Definite views on this matter would be very useful to us. It is important that we should form something
like a general theory of current options, so that we may neither over-estimate nor under-estimate their
worth. Arriving at correct judgments on disputed questions, much depends on the mental attitude
preserved while listening to, or taking part in, the controversies; and for the preservation of a right
attitude, it is needful that we should learn how true, and yet how untrue, are average human beliefs. On
the one hand, we must keep free from that bias in favour of received ideas which expresses itself in such
dogmas as "What every one says must be true," or "The voice of the people is the voice of God." On the
other hand, the fact disclosed by a survey of the past that majorities have usually been wrong, must not
blind us to the complementary fact that majorities have usually not been entirely wrong. And the
avoidance of these extremes being a pre-requisite to catholic thinking, we shall do well to provide
ourselves with a safeguard against them, by making a valuation of opinions in the abstract. To this end we
must contemplate the kind of relation that ordinarily subsists between opinions and facts. Let us do so
with one of those beliefs which under various forms has prevailed among all nations in all times.§2. Early traditions represent rulers as gods or demigods. By their subjects, primitive kings were regarded
as superhuman in origin and superhuman in power. They possessed divine titles, received obeisances like
those made before the altars of deities, and were in some cases actually worshipped. Of course along with
the implied beliefs there existed a belief in the unlimited power of the ruler over his subjects, extending
even to the taking of their lives at will; as until recently in Fiji, where a victim stood unbound to be killed
at the word of his chief himself declaring, "whatever the king says must be done."
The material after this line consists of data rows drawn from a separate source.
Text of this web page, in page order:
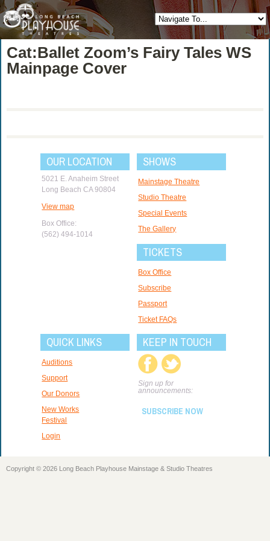
Cat:Ballet Zoom’s Fairy Tales WS
Mainpage Cover
OUR LOCATION
5021 E. Anaheim Street
Long Beach CA 90804
View map
Box Office:
(562) 494-1014
SHOWS
Mainstage Theatre
Studio Theatre
Special Events
The Gallery
TICKETS
Box Office
Subscribe
Passport
Ticket FAQs
QUICK LINKS
Auditions
Support
Our Donors
New Works
Festival
Login
KEEP IN TOUCH
Sign up for
announcements:
SUBSCRIBE NOW
Copyright © 2026 Long Beach Playhouse Mainstage & Studio Theatres
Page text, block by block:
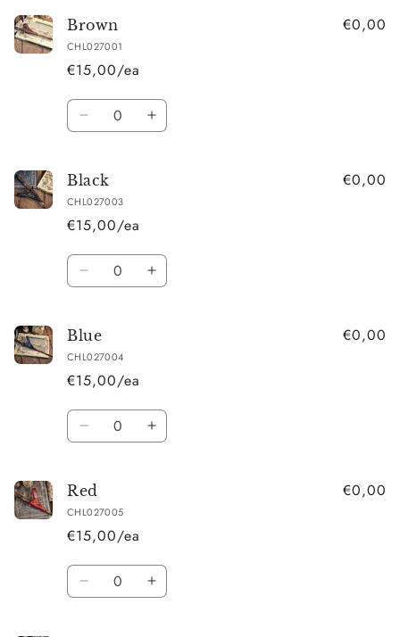
Brown
CHL027001
€15,00/ea
€0,00
Quantity
Decrease
Brown
Increase
Black
CHL027003
€15,00/ea
€0,00
Quantity
Decrease
Black
Increase
Blue
CHL027004
€15,00/ea
€0,00
Quantity
Decrease
Blue
Increase
Red
CHL027005
€15,00/ea
€0,00
Quantity
Decrease Increase

In other times and among other races, we find these beliefs a little modified. The monarch, instead of
being thought god or demigod, is conceived to be a man having divine authority, with perhaps more or
less of divine nature. He retains, however, titles expressing his heavenly descent or relationships, and is
still saluted in forms and words as humble as those addressed to the Deity. While in some places the lives
and properties of his people, if not so completely at his mercy, are still in theory supposed to be his.
Later in the progress of civilization, as during the middle ages in Europe, the current opinions respecting
the relationship of rulers and ruled are further changed. For the theory of divine origin there is substituted
that of divine right. No longer god or demigod, or even god-descended, the king is now regarded simply
as God's vicegerent. The obeisances made to him are not so extreme in their humility; and his sacred titles
lose much of their meaning. Moreover his authority ceases to be unlimited. Subjects deny his right to
dispose at will of their lives and properties, and yield allegiance only in the shape of obedience to his
commands.
With advancing political option has come still greater restriction of monarchical power. Belief in the
supernatural character of the ruler, long ago repudiated by ourselves for example, has left behind it
nothing more than the popular tendency to ascribe unusual goodness, wisdom, and beauty to the monarch.
Loyalty, which originally meant implicit submission to the king's will, now means a merely nominal
profession of subordination, and the fulfilment of certain forms of respect. By deposing some and putting
others in their places, we have not only denied the divine rights of certain men to rule, but we have denied
that they have any rights beyond those originating in the assent of the nation. Though our forms of speech
and our State-documents still assert the subjection of the citizens to the ruler, our actual beliefs and our
daily proceedings implicitly assert the contrary. We have entirely divested the monarch of legislative
power, and should immediately rebel against his or her dictation even in matters of small concern.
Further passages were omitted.